Authors Carry Kids to Amazing Worlds

Articles, Articles & Interviews, Merlin Saga, Writing & Creativity

by Lana Berkowitz
Houston Chronicle
October 14, 2010
Original Article | PDF
Best-selling authors T.A. Barron and Tony DiTerlizzi know all about fanciful creatures and fairy-tale worlds. They follow different paths, however, to create mystical worlds for readers ages 9-12.

Barron is at the end of a journey. Today, the final edition his Merlin’s Dragon trilogy wraps up Barron’s 11-book adventure series.

DiTerlizzi — coauthor of The Spiderwick Chronicles — in September launched The Search for WondLa, the first book in his trilogy about a 12-year-old girl who flees her underground home to search for other humans.

Merlin and WondLa have caught the attention of producers, and movies are in the planning stages.

The authors will be at free events in Houston next week to talk about imagination, dragons and robots.

Their books about heroic young people are geared for a demographic that both authors love to talk with about life’s possibilities and then hook as lifetime readers.

Merlin’s Dragon: Ultimate Magic is the culmination of 18 years of work, Barron said.
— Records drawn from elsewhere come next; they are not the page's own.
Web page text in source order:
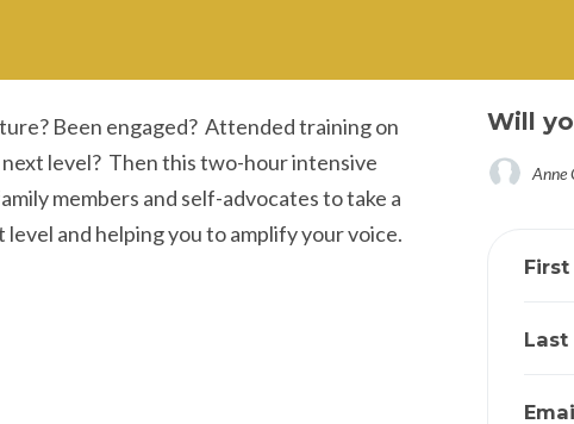
Been engaged? Attended training on
level? Then this two-hour intensive
members and self-advocates to take a
and helping you to amplify your voice.
Will
Anne
First
Last

In 1996, the first title in the five-book series — The Lost Years of Merlin— was published. Then came the The Great Tree of Avalon trilogy, followed by the Merlin’s Dragon trilogy. A compendium, The Book of Merlin, is finished and due for publication in 2011.

“It’s one complete world. That’s the most fun part for me. It’s got all these magical places and wondrous creatures and more than 250 characters and all these back stories and histories and complicated relationships,” Barron said.

In Ultimate Magic, Merlin’s sidekick Basil, the little fellow who becomes the greatest dragon of all time, leads the fight to save the people of Avalon.

In DiTerlizzi’s The Search for WondLa the heroine Eva (DiTerlizzi pronounces “EV-a”) is styled as modern-day Alice Liddell of Alice’s Adventures in Wonderland, Wendy Darling of Peter Pan and Dorothy of The Wizard of Oz. There are also some Star Wars influences, he said.

Twelve-year-old Eva Nine has lived isolated underground with mechanical caretakers when an invasion forces her above ground to fend for herself in a scary landscape on her quest to find a new home. Drawings open WondLa’s 42 chapters. An augmented reality element allows the reader to put designated illustrations up to a computer’s webcam to follow Eva’s journey on an interactive map.

While the authors have much in common, their work is quite different, and they have different approaches.

Here is what they said when asked how they create their mystical characters:

T.A. Barron:

“I always start with visualizing it. What does this creature or being or person look like? And then I go through all the five senses: What do they sound like, smell like, feel like, all of that.

“And then I ask a second level of questions. Which is what is their daily life like? What would this creature do on a typical Tuesday? Does it live in a cave? Does it live in the air? Does it have a nest of babies? Is it an outcast from its society or the ruler of its people or … a scribe who writes the history of its people?

“Then I get to the third and most interesting level. …I need to know before I can write about them what are they really like deep down inside. What are their deepest, darkest fears? What are their highest hopes and aspirations? What are their dreams?

“And I also want to know a secret. Something down deep.

“So at the very, very end at the bottomless bottom of level three I ask: What is your deepest, darkest secret? And when the creature answers me with their own voice, I know I now know them well enough to make them come alive for my readers.”

Tony DiTerlizzi:

“I keep journals and sketchbooks.

“And that’s grown since I was a very young kid, and I would always sit in the back of the classroom and draw. And it was never just a drawing. It was always a scene or story that went with the drawing that I could explain everything that was going on.

“So if something flickers through my head and I have the wherewithal, I will jot it down. Or sometimes I dream this stuff, and I will put it down.

“At that point, those early, early stages, I don’t really know a whole lot.

“ForWondLa, I just kept doing these drawings of this girl. All I knew she was alone on an alien planet. I didn’t know who she was. I didn’t know what her mission or her story was going to be.

“I simply kept drawing this girl over and over again. As time went on I started drawing some of the secondary characters. And from there your imagination starts to fill in.

“I’ll do very preliminary sketches of them. They may have general characteristics as to what the final version looks like, but you don’t know them. You have to figure out the story.

“Once you figure out the story, then you start to understand who the characters are. And once you understand who the characters are, then you go back to the drawing and start adjusting the drawing accordingly.”